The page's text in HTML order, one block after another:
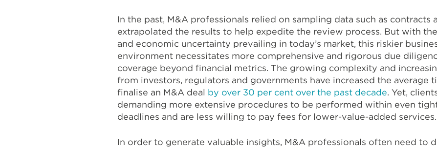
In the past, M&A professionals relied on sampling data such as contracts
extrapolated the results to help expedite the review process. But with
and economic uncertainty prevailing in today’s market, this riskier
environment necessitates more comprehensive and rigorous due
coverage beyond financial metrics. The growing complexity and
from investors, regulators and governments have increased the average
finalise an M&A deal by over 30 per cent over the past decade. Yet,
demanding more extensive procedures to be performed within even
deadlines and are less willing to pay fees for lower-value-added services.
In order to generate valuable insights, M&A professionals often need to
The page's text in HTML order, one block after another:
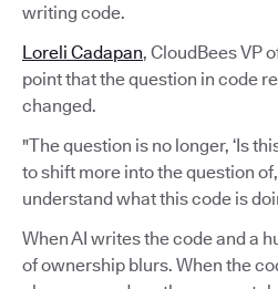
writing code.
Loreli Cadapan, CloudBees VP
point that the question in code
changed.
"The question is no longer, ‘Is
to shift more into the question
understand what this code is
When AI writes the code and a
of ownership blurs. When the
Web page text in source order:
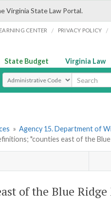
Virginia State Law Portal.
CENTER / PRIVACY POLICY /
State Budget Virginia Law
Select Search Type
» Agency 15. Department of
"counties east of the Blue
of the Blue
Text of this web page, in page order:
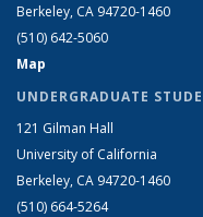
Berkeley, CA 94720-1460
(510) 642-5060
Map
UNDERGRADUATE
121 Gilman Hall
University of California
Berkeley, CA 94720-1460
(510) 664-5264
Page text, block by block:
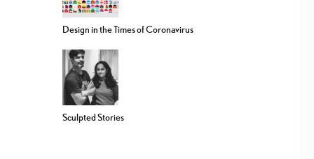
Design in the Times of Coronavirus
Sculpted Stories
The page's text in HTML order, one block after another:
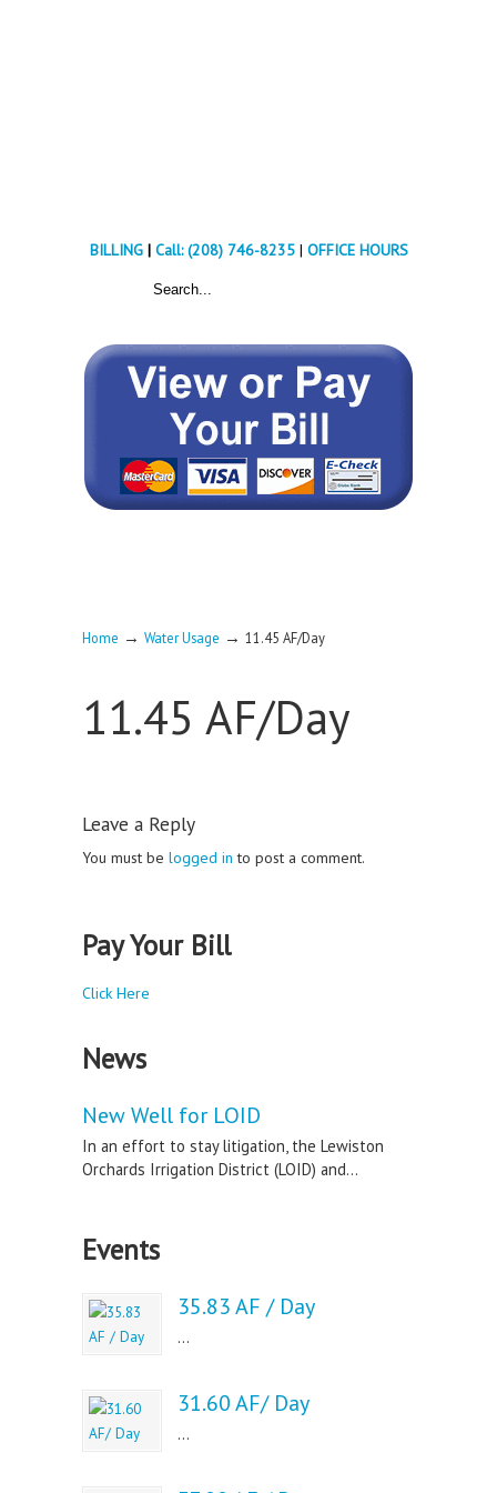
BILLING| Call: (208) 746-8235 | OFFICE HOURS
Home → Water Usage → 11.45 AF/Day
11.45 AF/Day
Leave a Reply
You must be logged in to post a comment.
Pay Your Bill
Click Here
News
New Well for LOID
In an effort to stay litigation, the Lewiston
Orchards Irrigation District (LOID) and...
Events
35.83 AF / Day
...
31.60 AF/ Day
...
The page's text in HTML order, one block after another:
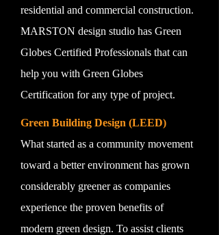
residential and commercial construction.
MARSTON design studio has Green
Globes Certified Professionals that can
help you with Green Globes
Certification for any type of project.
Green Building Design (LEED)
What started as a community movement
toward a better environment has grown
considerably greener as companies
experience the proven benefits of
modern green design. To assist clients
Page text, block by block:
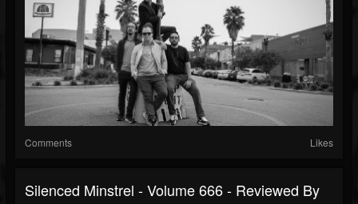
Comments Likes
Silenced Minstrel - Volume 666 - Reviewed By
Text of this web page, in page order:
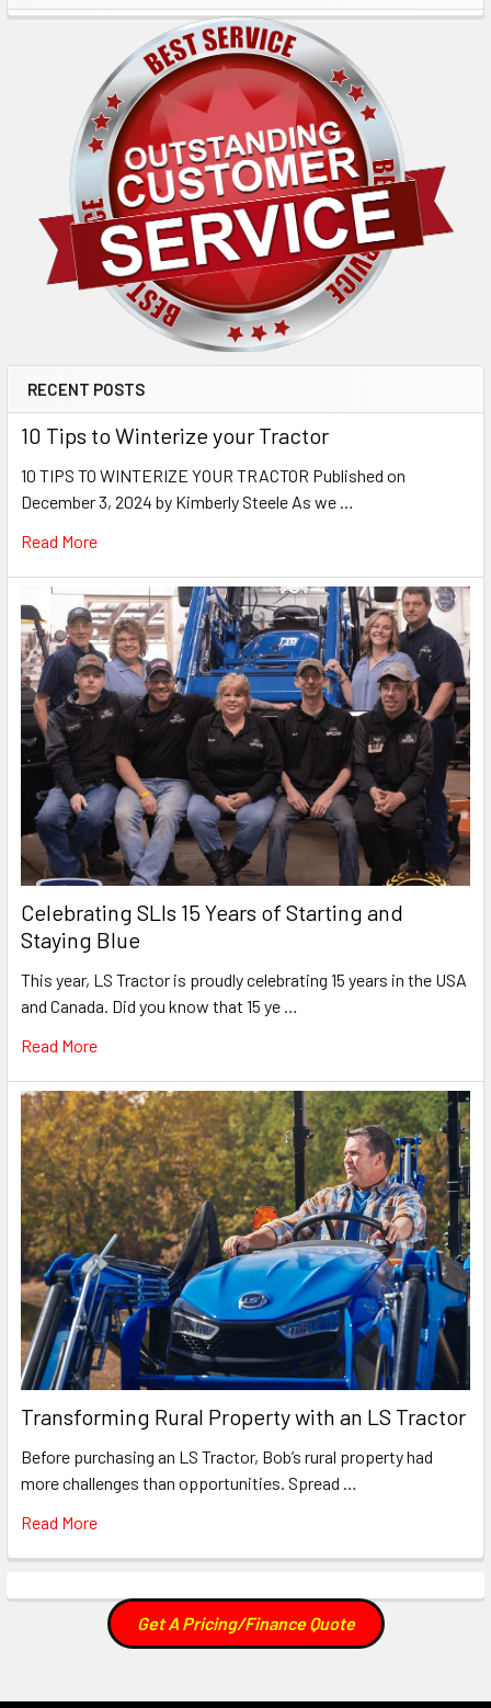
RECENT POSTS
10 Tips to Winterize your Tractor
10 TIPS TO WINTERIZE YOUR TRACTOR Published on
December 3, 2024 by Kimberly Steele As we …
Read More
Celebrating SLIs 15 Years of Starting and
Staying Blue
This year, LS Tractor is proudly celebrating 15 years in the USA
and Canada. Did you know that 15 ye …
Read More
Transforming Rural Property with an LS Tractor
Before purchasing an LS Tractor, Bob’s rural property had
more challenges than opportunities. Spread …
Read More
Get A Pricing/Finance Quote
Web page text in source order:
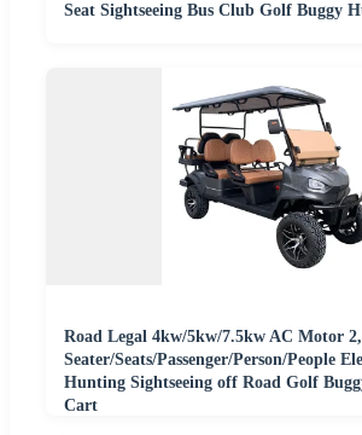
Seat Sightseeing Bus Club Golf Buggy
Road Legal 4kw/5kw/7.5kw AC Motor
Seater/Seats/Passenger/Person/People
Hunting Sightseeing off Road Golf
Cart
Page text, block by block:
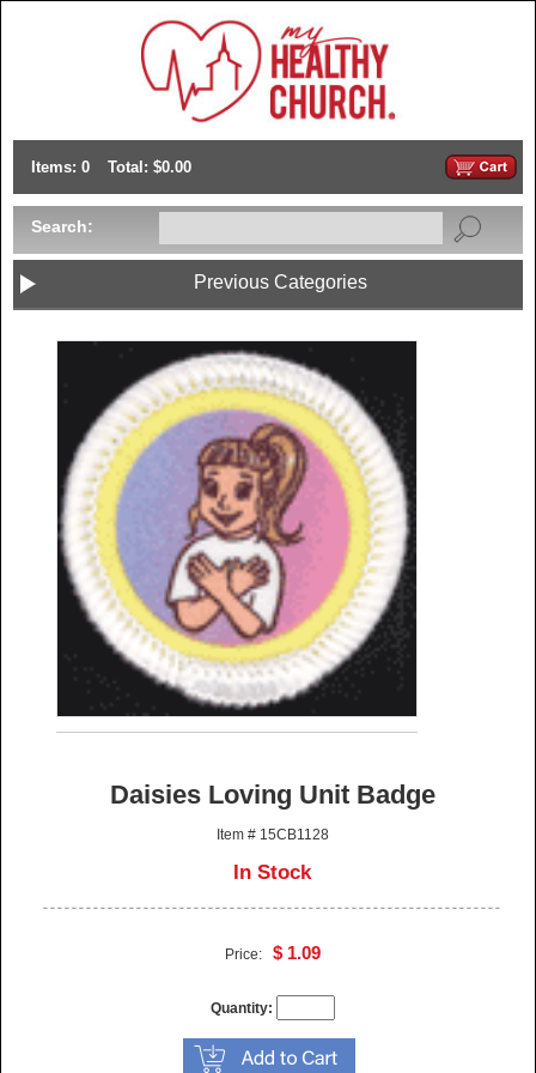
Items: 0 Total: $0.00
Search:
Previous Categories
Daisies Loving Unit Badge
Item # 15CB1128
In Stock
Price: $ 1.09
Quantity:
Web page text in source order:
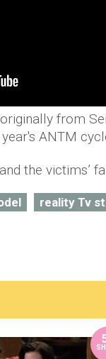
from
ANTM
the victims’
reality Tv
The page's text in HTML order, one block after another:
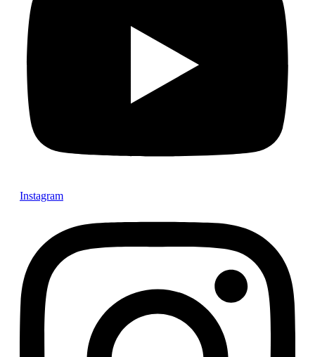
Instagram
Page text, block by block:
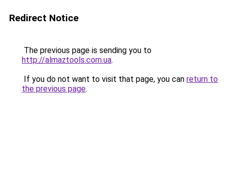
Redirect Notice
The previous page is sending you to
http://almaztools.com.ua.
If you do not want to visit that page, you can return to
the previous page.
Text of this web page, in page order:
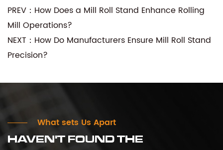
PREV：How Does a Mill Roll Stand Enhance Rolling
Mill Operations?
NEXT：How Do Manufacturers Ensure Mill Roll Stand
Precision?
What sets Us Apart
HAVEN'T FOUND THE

→ TASK BRIEF
Could the data above be repeated exactly, with every picture dropped?

→ RESPONSE AREA
The page's text in HTML order, one block after another:
In the past, M&A professionals relied on sampling data such as contracts
extrapolated the results to help expedite the review process. But with
and economic uncertainty prevailing in today’s market, this riskier
environment necessitates more comprehensive and rigorous due
coverage beyond financial metrics. The growing complexity and
from investors, regulators and governments have increased the average
finalise an M&A deal by over 30 per cent over the past decade. Yet,
demanding more extensive procedures to be performed within even
deadlines and are less willing to pay fees for lower-value-added services.
In order to generate valuable insights, M&A professionals often need to
The page's text in HTML order, one block after another:
writing code.
Loreli Cadapan, CloudBees VP
point that the question in code
changed.
"The question is no longer, ‘Is
to shift more into the question
understand what this code is
When AI writes the code and a
of ownership blurs. When the
Web page text in source order:
Virginia State Law Portal.
CENTER / PRIVACY POLICY /
State Budget Virginia Law
Select Search Type
» Agency 15. Department of
"counties east of the Blue
of the Blue
Text of this web page, in page order:
Berkeley, CA 94720-1460
(510) 642-5060
Map
UNDERGRADUATE
121 Gilman Hall
University of California
Berkeley, CA 94720-1460
(510) 664-5264
Page text, block by block:
Design in the Times of Coronavirus
Sculpted Stories
The page's text in HTML order, one block after another:
BILLING| Call: (208) 746-8235 | OFFICE HOURS
Home → Water Usage → 11.45 AF/Day
11.45 AF/Day
Leave a Reply
You must be logged in to post a comment.
Pay Your Bill
Click Here
News
New Well for LOID
In an effort to stay litigation, the Lewiston
Orchards Irrigation District (LOID) and...
Events
35.83 AF / Day
...
31.60 AF/ Day
...
The page's text in HTML order, one block after another:
residential and commercial construction.
MARSTON design studio has Green
Globes Certified Professionals that can
help you with Green Globes
Certification for any type of project.
Green Building Design (LEED)
What started as a community movement
toward a better environment has grown
considerably greener as companies
experience the proven benefits of
modern green design. To assist clients
Page text, block by block:
Comments Likes
Silenced Minstrel - Volume 666 - Reviewed By
Text of this web page, in page order:
RECENT POSTS
10 Tips to Winterize your Tractor
10 TIPS TO WINTERIZE YOUR TRACTOR Published on
December 3, 2024 by Kimberly Steele As we …
Read More
Celebrating SLIs 15 Years of Starting and
Staying Blue
This year, LS Tractor is proudly celebrating 15 years in the USA
and Canada. Did you know that 15 ye …
Read More
Transforming Rural Property with an LS Tractor
Before purchasing an LS Tractor, Bob’s rural property had
more challenges than opportunities. Spread …
Read More
Get A Pricing/Finance Quote
Web page text in source order:
Seat Sightseeing Bus Club Golf Buggy
Road Legal 4kw/5kw/7.5kw AC Motor
Seater/Seats/Passenger/Person/People
Hunting Sightseeing off Road Golf
Cart
Page text, block by block:
Items: 0 Total: $0.00
Search:
Previous Categories
Daisies Loving Unit Badge
Item # 15CB1128
In Stock
Price: $ 1.09
Quantity:
Web page text in source order:
from
ANTM
the victims’
reality Tv
The page's text in HTML order, one block after another:
Instagram
Page text, block by block:
Redirect Notice
The previous page is sending you to
http://almaztools.com.ua.
If you do not want to visit that page, you can return to
the previous page.
Text of this web page, in page order:
PREV：How Does a Mill Roll Stand Enhance Rolling
Mill Operations?
NEXT：How Do Manufacturers Ensure Mill Roll Stand
Precision?
What sets Us Apart
HAVEN'T FOUND THE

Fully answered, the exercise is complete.